我正在使用Python 2.7使用Surprise Library阅读Book-Crossings数据集。 我遇到了编码问题。 这是我的代码:
#load book_ratings dataset which contains (user-id, ISBN and book rating [0..10])
df = pd.read_csv("Desktop\ML project\BX-CSV-Dump\BX-Book-Ratings.csv", sep=';',encoding = "CP1252")
# Create the reader in the proper format
reader = Reader(line_format='user item rating', sep=';', rating_scale=(0,10))
ratings = Dataset.load_from_df(df, reader)

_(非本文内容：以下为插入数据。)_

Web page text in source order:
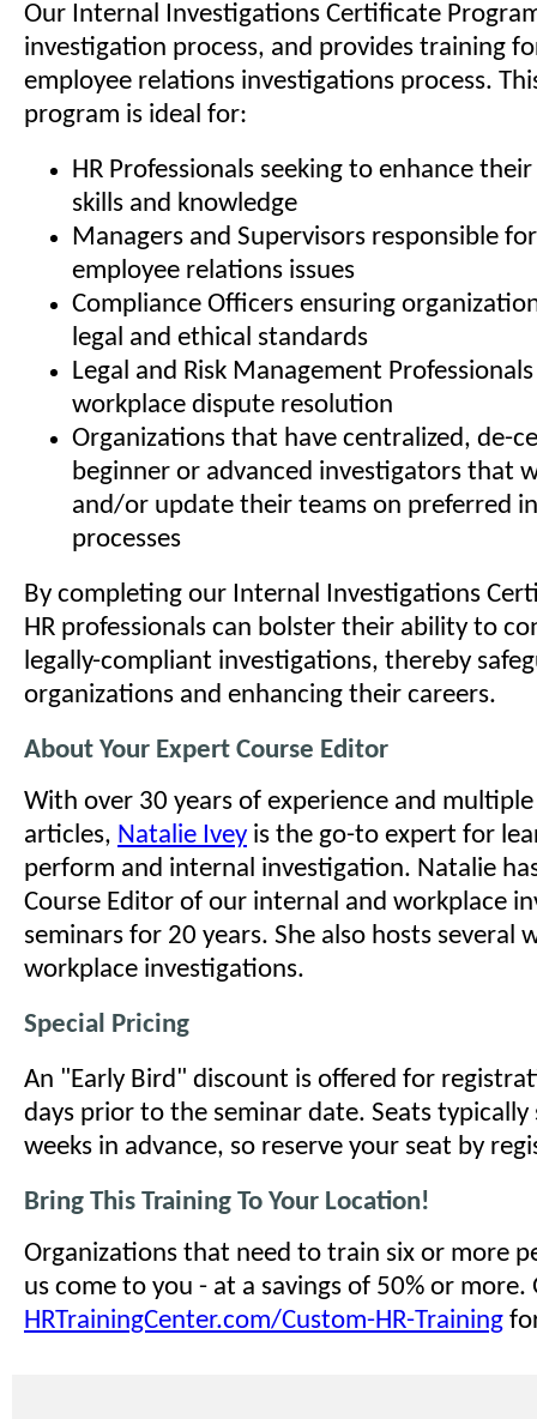
Our Internal Investigations Certificate
investigation process, and provides training
employee relations investigations process.
program is ideal for:
HR Professionals seeking to enhance
skills and knowledge
Managers and Supervisors responsible
employee relations issues
Compliance Officers ensuring
legal and ethical standards
Legal and Risk Management
workplace dispute resolution
Organizations that have centralized, de-
beginner or advanced investigators that
and/or update their teams on preferred
processes
By completing our Internal Investigations
HR professionals can bolster their ability to
legally-compliant investigations, thereby
organizations and enhancing their careers.
About Your Expert Course Editor
With over 30 years of experience and
articles, Natalie Ivey is the go-to expert for
perform and internal investigation. Natalie
Course Editor of our internal and workplace
seminars for 20 years. She also hosts several
workplace investigations.
Special Pricing
An "Early Bird" discount is offered for
days prior to the seminar date. Seats typically
weeks in advance, so reserve your seat by
Bring This Training To Your Location!
Organizations that need to train six or more
us come to you - at a savings of 50% or more.
HRTrainingCenter.com/Custom-HR-Training
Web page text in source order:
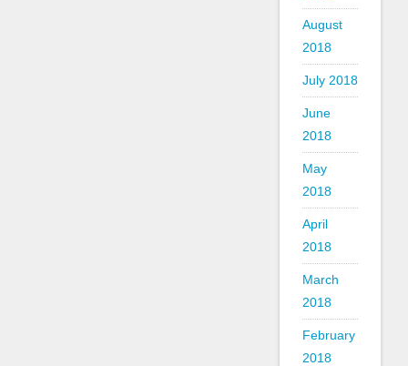
August
2018
July 2018
June
2018
May
2018
April
2018
March
2018
February
2018
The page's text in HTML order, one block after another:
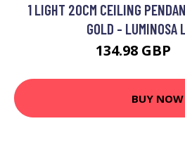
1 LIGHT 20CM CEILING
GOLD - LUMINOSA
134.98 GBP
BUY NOW
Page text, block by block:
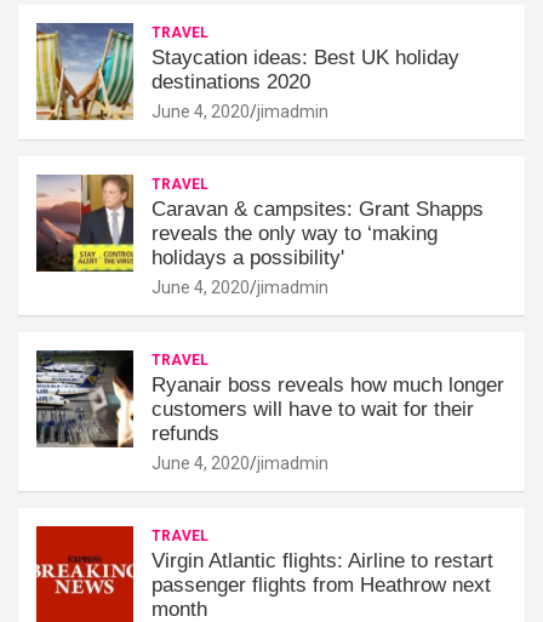
TRAVEL
Staycation ideas: Best UK holiday
destinations 2020
June 4, 2020 jimadmin
TRAVEL
Caravan & campsites: Grant Shapps
reveals the only way to ‘making
holidays a possibility'
June 4, 2020 jimadmin
TRAVEL
Ryanair boss reveals how much longer
customers will have to wait for their
refunds
June 4, 2020 jimadmin
TRAVEL
Virgin Atlantic flights: Airline to restart
passenger flights from Heathrow next
month
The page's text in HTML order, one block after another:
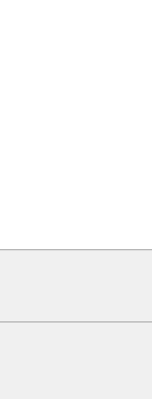
on Ford vehicles.
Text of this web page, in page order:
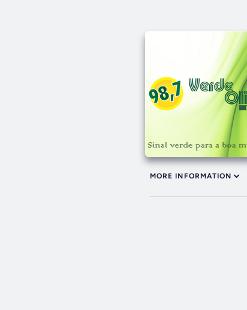
MORE INFORMATION
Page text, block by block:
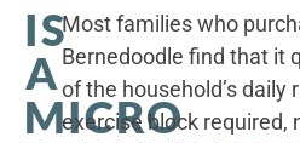
IS
A
MICRO
Most families who
Bernedoodle find that it
of the household’s daily
exercise block required,
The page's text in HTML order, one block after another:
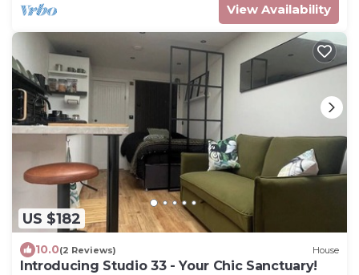
View Availability
US $182
10.0(2 Reviews) House
Introducing Studio 33 - Your Chic Sanctuary!
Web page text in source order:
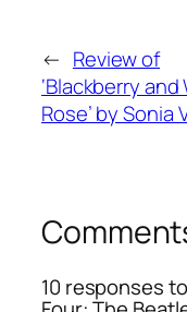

# Test that surprise is working by running SVD on the dataset
ratings.split(5)
algo = SVD()
evaluate(algo, ratings, measures=['RMSE', 'MAE'])
我得到的例外:
UnicodeEncodeError Traceback (most recent call last) <ipython-input-23-03cf8b43a4db> in <module>()
9 ratings.split(5)
10 algo = SVD()
---> 11 evaluate(algo, ratings, measures=['RMSE', 'MAE'])
C:\Users\Jihed Mestiri\Anaconda2\lib\site-packages\scikit_surprise-latest-py2.7-win-amd64.egg\surprise\evaluate.pyc
in evaluate(algo, data, measures, with_dump, dump_dir, verbose)

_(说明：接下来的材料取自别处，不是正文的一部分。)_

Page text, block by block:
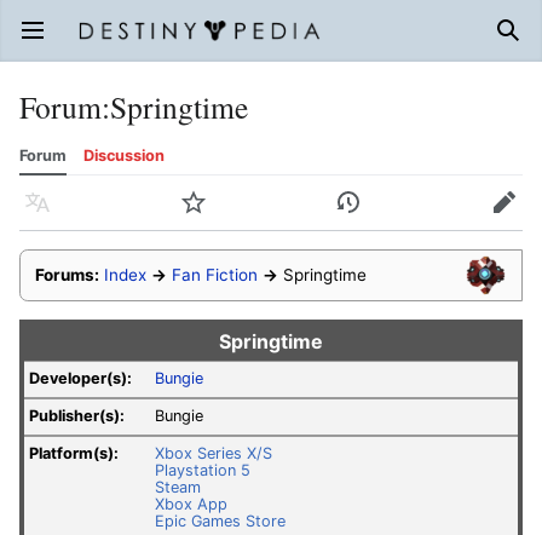
Open main menu
Forum:Springtime
Forum Discussion
Language Watch History Edit
Forums: Index → Fan Fiction → Springtime
Springtime
Developer(s): Bungie
Publisher(s): Bungie
Platform(s):
Xbox Series X/S
Playstation 5
Steam
Xbox App
Epic Games Store
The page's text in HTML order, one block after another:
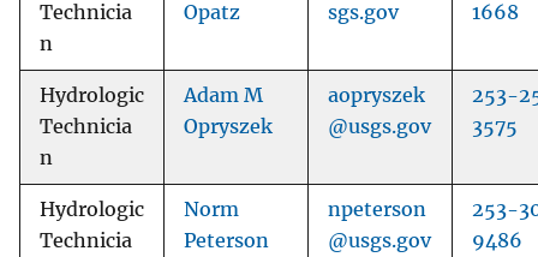
Technicia
n
Opatz
sgs.gov
1668
Hydrologic
Technicia
n
Adam M
Opryszek
aopryszek
@usgs.gov
253-
3575
Hydrologic
Technicia
Norm
Peterson
npeterson
@usgs.gov
253-
9486
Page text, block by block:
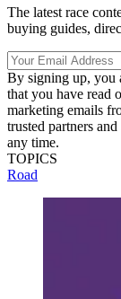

66 # train and test algorithm. Keep all rating predictions in a list
67 algo.train(trainset)
---> 68 predictions = algo.test(testset, verbose=(verbose == 2))
69
70 # compute needed performance statistics
C:\Users\Jihed Mestiri\Anaconda2\lib\site-packages\scikit_surprise-latest-py2.7-win-amd64.egg\surprise\prediction_algorithms\algo_base.pyc
in test(self, testset, verbose)
150 r_ui_trans - self.trainset.offset,
151 verbose=verbose)
--> 152 for (uid, iid, r_ui_trans) in testset]
153 return predictions
154
C:\Users\Jihed Mestiri\Anaconda2\lib\site-packages\scikit_surprise-latest-py2.7-win-amd64.egg\surprise\prediction_algorithms\algo_base.pyc
in predict(self, uid, iid, r_ui, clip, verbose)
93 iiid = self.trainset.to_inner_iid(iid)
94 except ValueError:
---> 95 iiid = 'UKN__' + str(iid)
96
97 details = {}
UnicodeEncodeError: 'ascii' codec can't encode character u'\xe8' in position 4: ordinal not in range(128)
我尝试过其他编码代码,但它也没有用。它提供了类似的错误。